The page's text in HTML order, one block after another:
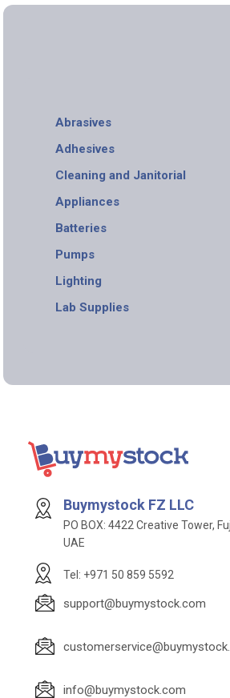
Abrasives
Adhesives
Cleaning and Janitorial
Appliances
Batteries
Pumps
Lighting
Lab Supplies
Buymystock FZ LLC
PO BOX: 4422 Creative Tower,
UAE
Tel: +971 50 859 5592
support@buymystock.com
info@buymystock.com
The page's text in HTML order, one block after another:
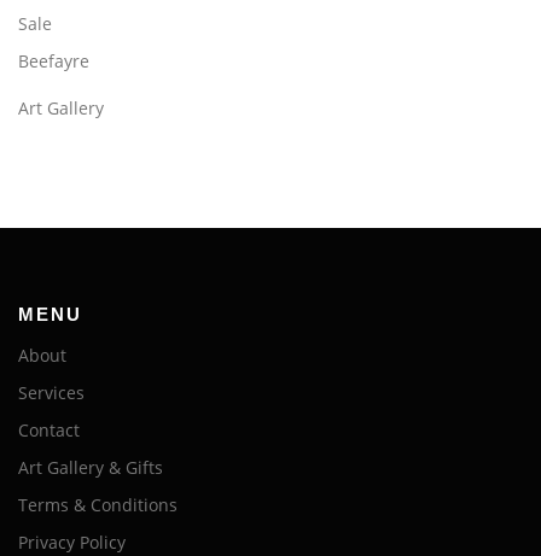
Sale
Beefayre
Art Gallery
MENU
About
Services
Contact
Art Gallery & Gifts
Terms & Conditions
Privacy Policy
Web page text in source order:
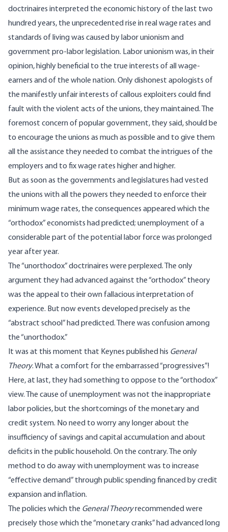
doctrinaires interpreted the economic history of the last two
hundred years, the unprecedented rise in real wage rates and
standards of living was caused by labor unionism and
government pro-labor legislation. Labor unionism was, in their
opinion, highly beneficial to the true interests of all wage-
earners and of the whole nation. Only dishonest apologists of
the manifestly unfair interests of callous exploiters could find
fault with the violent acts of the unions, they maintained. The
foremost concern of popular government, they said, should be
to encourage the unions as much as possible and to give them
all the assistance they needed to combat the intrigues of the
employers and to fix wage rates higher and higher.
But as soon as the governments and legislatures had vested
the unions with all the powers they needed to enforce their
minimum wage rates, the consequences appeared which the
“orthodox” economists had predicted; unemployment of a
considerable part of the potential labor force was prolonged
year after year.
The “unorthodox” doctrinaires were perplexed. The only
argument they had advanced against the “orthodox” theory
was the appeal to their own fallacious interpretation of
experience. But now events developed precisely as the
“abstract school” had predicted. There was confusion among
the “unorthodox.”
It was at this moment that Keynes published his General
Theory. What a comfort for the embarrassed “progressives”!
Here, at last, they had something to oppose to the “orthodox”
view. The cause of unemployment was not the inappropriate
labor policies, but the shortcomings of the monetary and
credit system. No need to worry any longer about the
insufficiency of savings and capital accumulation and about
deficits in the public household. On the contrary. The only
method to do away with unemployment was to increase
“effective demand” through public spending financed by credit
expansion and inflation.
The policies which the General Theoryrecommended were
precisely those which the “monetary cranks” had advanced long
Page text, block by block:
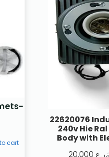
cart
22620076
240v Hie
Body with
20.000 ر.ع.
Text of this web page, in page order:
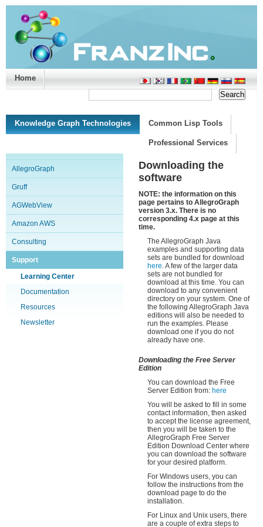
Home
Knowledge Graph Technologies Common Lisp Tools
Professional Services
AllegroGraph
Gruff
AGWebView
Amazon AWS
Consulting
Support
Learning Center
Documentation
Resources
Newsletter
Downloading the
software
NOTE: the information on this
page pertains to AllegroGraph
version 3.x. There is no
corresponding 4.x page at this
time.
The AllegroGraph Java
examples and supporting data
sets are bundled for download
here. A few of the larger data
sets are not bundled for
download at this time. You can
download to any convenient
directory on your system. One of
the following AllegroGraph Java
editions will also be needed to
run the examples. Please
download one if you do not
already have one.
Downloading the Free Server
Edition
You can download the Free
Server Edition from: here
You will be asked to fill in some
contact information, then asked
to accept the license agreement,
then you will be taken to the
AllegroGraph Free Server
Edition Download Center where
you can download the software
for your desired platform.
For Windows users, you can
follow the instructions from the
download page to do the
installation.
For Linux and Unix users, there
are a couple of extra steps to
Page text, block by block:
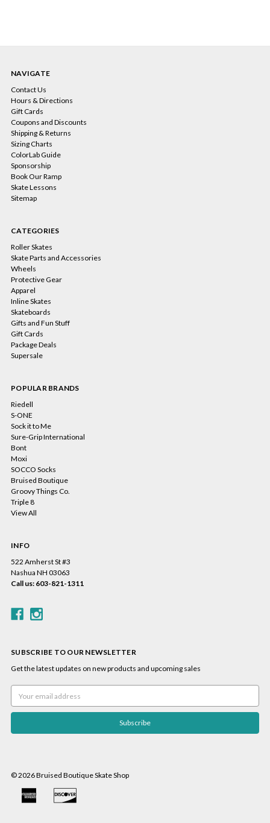
NAVIGATE
Contact Us
Hours & Directions
Gift Cards
Coupons and Discounts
Shipping & Returns
Sizing Charts
ColorLab Guide
Sponsorship
Book Our Ramp
Skate Lessons
Sitemap
CATEGORIES
Roller Skates
Skate Parts and Accessories
Wheels
Protective Gear
Apparel
Inline Skates
Skateboards
Gifts and Fun Stuff
Gift Cards
Package Deals
Supersale
POPULAR BRANDS
Riedell
S-ONE
Sock it to Me
Sure-Grip International
Bont
Moxi
SOCCO Socks
Bruised Boutique
Groovy Things Co.
Triple 8
View All
INFO
522 Amherst St #3
Nashua NH 03063
Call us: 603-821-1311
SUBSCRIBE TO OUR NEWSLETTER
Get the latest updates on new products and upcoming sales
Address
© 2026 Bruised Boutique Skate Shop
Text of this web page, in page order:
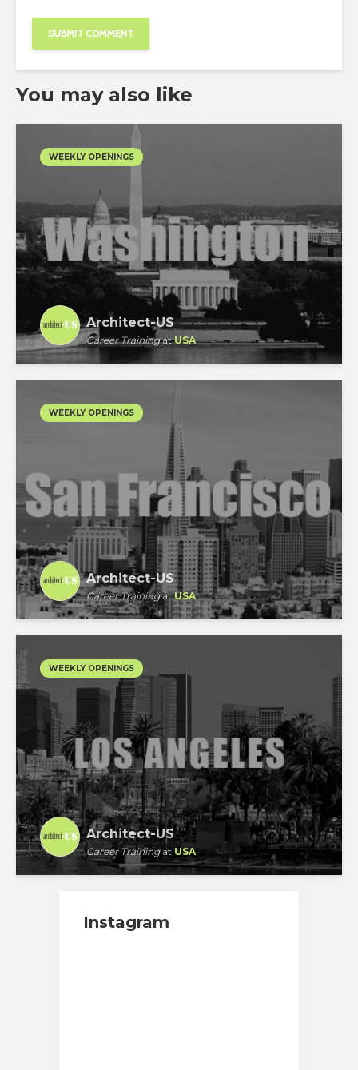
You may also like
WEEKLY OPENINGS
Architect-US
Career TrainingatUSA
WEEKLY OPENINGS
Architect-US
Career TrainingatUSA
WEEKLY OPENINGS
Architect-US
Career Trainingat USA
Instagram
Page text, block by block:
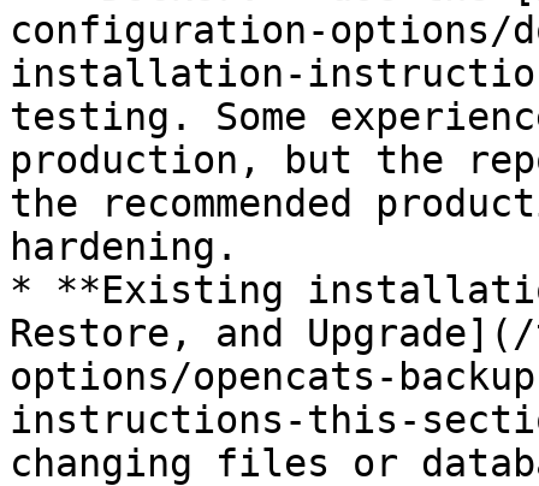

* TRY IT:
The answer consists of every line above in which the word "with" occurs.

* WRITTEN ANSWER:
fault with the violent acts of the unions, they maintained. The
the unions with all the powers they needed to enforce their
method to do away with unemployment was to increase
Body with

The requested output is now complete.